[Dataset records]
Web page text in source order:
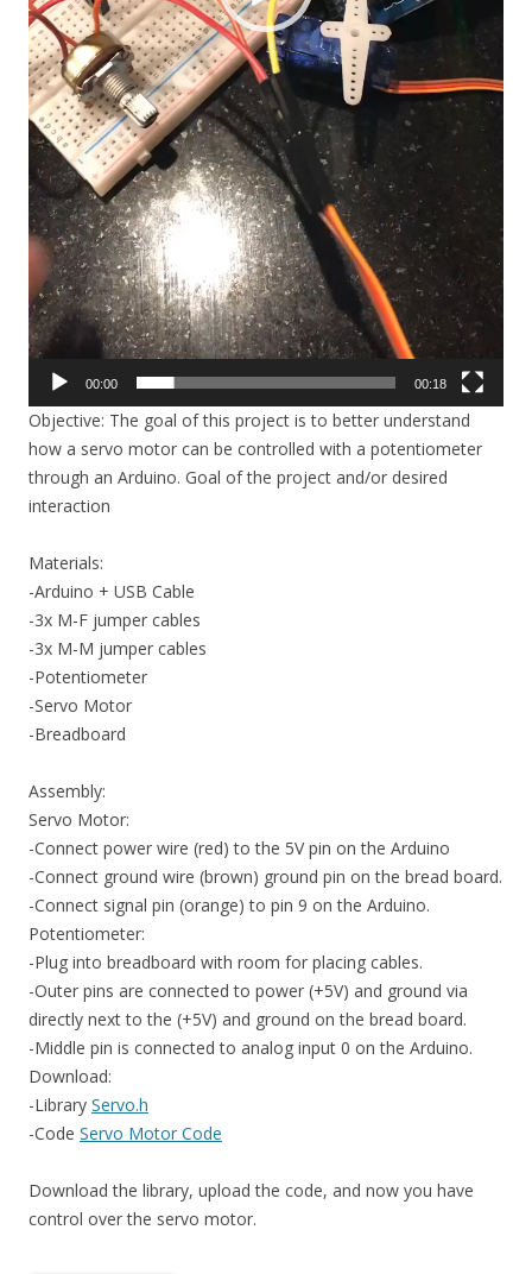
00:00 00:18
Objective: The goal of this project is to better understand
how a servo motor can be controlled with a potentiometer
through an Arduino. Goal of the project and/or desired
interaction
Materials:
-Arduino + USB Cable
-3x M-F jumper cables
-3x M-M jumper cables
-Potentiometer
-Servo Motor
-Breadboard
Assembly:
Servo Motor:
-Connect power wire (red) to the 5V pin on the Arduino
-Connect ground wire (brown) ground pin on the bread board.
-Connect signal pin (orange) to pin 9 on the Arduino.
Potentiometer:
-Plug into breadboard with room for placing cables.
-Outer pins are connected to power (+5V) and ground via
directly next to the (+5V) and ground on the bread board.
-Middle pin is connected to analog input 0 on the Arduino.
Download:
-Library Servo.h
-Code Servo Motor Code
Download the library, upload the code, and now you have
control over the servo motor.

What to work on
Lines holding the word "cables" are the answer; copy every one from the records above.

Response area
-3x M-F jumper cables
-3x M-M jumper cables
-Plug into breadboard with room for placing cables.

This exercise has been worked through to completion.